El brío de la calle frente al tedio del Parlamento
Traducir los anhelos que están detrás de las movilizaciones para hacer mejores leyes es la tarea de los políticos
La calle está volviendo a convertirse en protagonista de la vida política de España. Las movilizaciones de las mujeres y los pensionistas colocan en el centro de gravedad de la cosa pública a los ciudadanos. Hay como una corriente eléctrica que se dispara cuando coinciden por las avenidas de una ciudad cientos y cientos de personas. A mediados de los años veinte, el escritor Elias Canetti se vio arrastrado a una manifestación poco después de llegar a Fráncfort.
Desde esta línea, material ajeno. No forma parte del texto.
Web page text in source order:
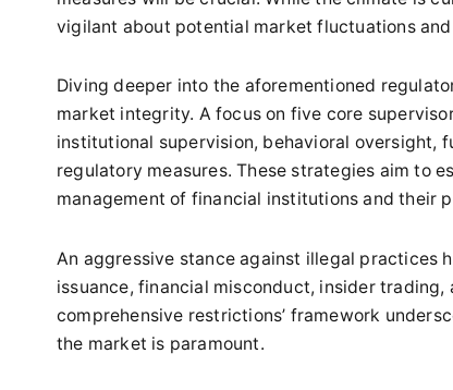
vigilant about potential market fluctuations
Diving deeper into the aforementioned
market integrity. A focus on five core
institutional supervision, behavioral oversight,
regulatory measures. These strategies aim to
management of financial institutions and their
An aggressive stance against illegal practices
issuance, financial misconduct, insider trading,
comprehensive restrictions’ framework
the market is paramount.
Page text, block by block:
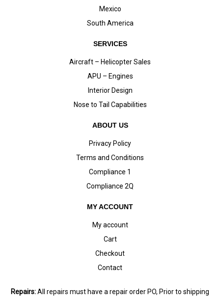
Mexico
South America
SERVICES
Aircraft – Helicopter Sales
APU – Engines
Interior Design
Nose to Tail Capabilities
ABOUT US
Privacy Policy
Terms and Conditions
Compliance 1
Compliance 2Q
MY ACCOUNT
My account
Cart
Checkout
Contact
Repairs:All repairs must have a repair order PO, Prior to shipping
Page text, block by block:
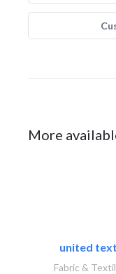
More
united
Fabric &
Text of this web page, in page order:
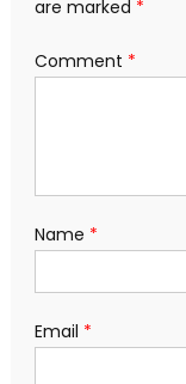
are marked *
Comment *
Name *
Email *

Impactado por “esos personajes altos y robustos que marchaban siguiendo la enseña de las Adler-Werke” fue arrastrado por la corriente. “Avanzaban formando un grupo compacto y lanzando miradas desafiantes a su alrededor; sus exclamaciones me emocionaron, como si se dirigieran a mi persona”.
La izquierda siempre ha tenido una fascinación especial por esas riadas de gente que invaden las calzadas, como si fueran a anegarlo todo hasta precipitarlo en un remolino del que terminara por salir después un mundo nuevo. “Para mí se trataba”, explica Canetti refiriéndose a aquella experiencia, “de un estado de embriaguez, de un incremento de las posibilidades vivenciales, de una potenciación de la propia persona, que, superando sus límites habituales, descubría el camino hacia otras personas que se hallaban en una situación análoga y formaba con ellas una unidad superior”.
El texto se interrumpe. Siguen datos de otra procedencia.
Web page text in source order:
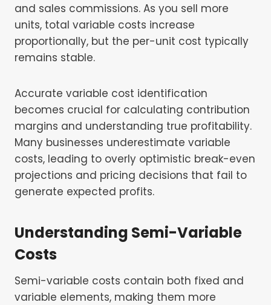
and sales commissions. As you sell more
units, total variable costs increase
proportionally, but the per-unit cost typically
remains stable.
Accurate variable cost identification
becomes crucial for calculating contribution
margins and understanding true profitability.
Many businesses underestimate variable
costs, leading to overly optimistic break-even
projections and pricing decisions that fail to
generate expected profits.
Understanding Semi-Variable
Costs
Semi-variable costs contain both fixed and
variable elements, making them more

Es difícil que haya algo tan potente como esa fuerza dentro del modesto catálogo de opciones que se ofrece al ciudadano para intervenir en los asuntos públicos. ¿Cómo puede compararse la exhibición de músculo de una movilización con una larga y tediosa sesión en un Parlamento, al que, además, solo se puede llegar tras una larga carrera de obstáculos? Entre un rabioso grito de unidad en torno a una causa y un bostezo, francamente, es difícil elegir el bostezo.
Y todavía más si las condiciones de vida no son las mejores y se viene de una devastadora crisis. El desamparo de haberse quedado fuera de la circulación puede compensarse de pronto con esa inyección de adrenalina. “Era un delirio en el que uno se perdía y se olvidaba, sintiéndose monstruosamente vasto y a la vez pleno”, cuenta Canetti.
Si tiene razón, y es muy posible que el autor de Masa y poder la tenga, la intensidad de una movilización puede llegar a producir delirios. Y con más razón cuando desde las alturas se observa que el hervidero de gente se prolonga por largas avenidas y no parece agotarse nunca. En un mundo tan rendido al poder de las imágenes, el espectáculo de una ciudad tomada por toneladas de personas tiene un poder de seducción indiscutible.
Con lo que es posible pensar que todo está hecho ya, que las causas o las reivindicaciones por las que tantos se han movilizado se han conquistado así, de un plumazo. Craso error. Queda todavía lo más difícil. Traducir el descontento que ha desencadenado la decisión de salir a la calle, y no siempre es tarea fácil. En esa especie de ebriedad colectiva muchas veces se quiere todo. Pero eso, al final, es lo mismo que pedir nada, humo. Son los políticos los que deben dar forma a las exigencias de ese colectivo, sea el que sea, que ha mostrado su furia y sus anhelos. Para cambiar las leyes. Y para eso está el Parlamento. Con su ristra de bostezos. Si la izquierda lo olvida, o lo desprecia, es muy posible que al final pierdan todos.